[Stored data entries]
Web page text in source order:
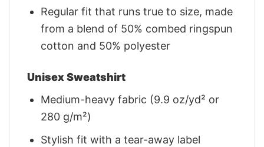
Regular fit that runs true to size, made
from a blend of 50% combed ringspun
cotton and 50% polyester
Unisex Sweatshirt
Medium-heavy fabric (9.9 oz/yd² or
280 g/m²)
Stylish fit with a tear-away label
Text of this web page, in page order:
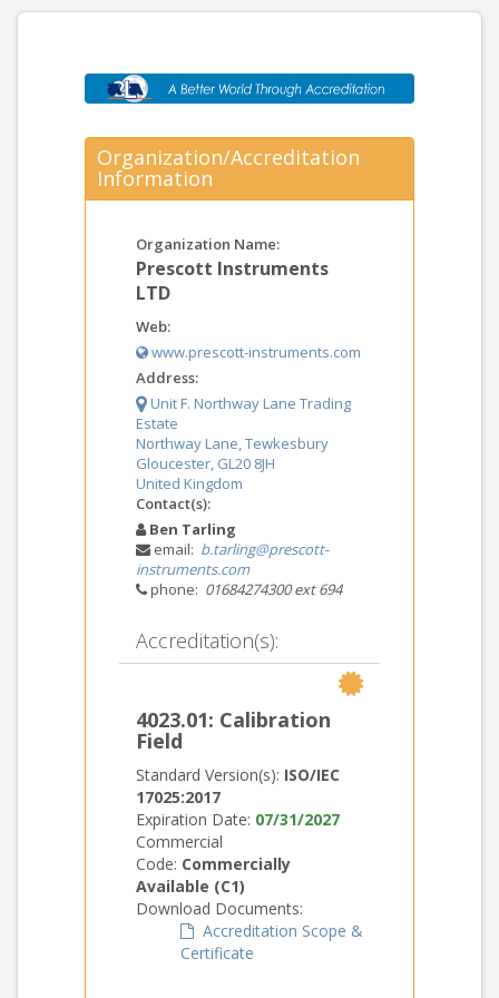
Organization/Accreditation
Information
Organization Name:
Prescott Instruments
LTD
Web:
www.prescott-instruments.com
Address:
Unit F. Northway Lane Trading
Estate
Northway Lane, Tewkesbury
Gloucester, GL20 8JH
United Kingdom
Contact(s):
Ben Tarling
email: b.tarling@prescott-
instruments.com
phone: 01684274300 ext 694
Accreditation(s):
4023.01: Calibration
Field
Standard Version(s): ISO/IEC
17025:2017
Expiration Date: 07/31/2027
Commercial
Code: Commercially
Available (C1)
Download Documents:
Accreditation Scope &
Certificate

» **WHAT YOU SHOULD DO**: Word for word, repeat the lines of data above, omitting every picture.

» **OUTPUT FOR THIS EXERCISE**:
Web page text in source order:
Regular fit that runs true to size, made
from a blend of 50% combed ringspun
cotton and 50% polyester
Unisex Sweatshirt
Medium-heavy fabric (9.9 oz/yd² or
280 g/m²)
Stylish fit with a tear-away label
Text of this web page, in page order:
Organization/Accreditation
Information
Organization Name:
Prescott Instruments
LTD
Web:
www.prescott-instruments.com
Address:
Unit F. Northway Lane Trading
Estate
Northway Lane, Tewkesbury
Gloucester, GL20 8JH
United Kingdom
Contact(s):
Ben Tarling
email: b.tarling@prescott-
instruments.com
phone: 01684274300 ext 694
Accreditation(s):
4023.01: Calibration
Field
Standard Version(s): ISO/IEC
17025:2017
Expiration Date: 07/31/2027
Commercial
Code: Commercially
Available (C1)
Download Documents:
Accreditation Scope &
Certificate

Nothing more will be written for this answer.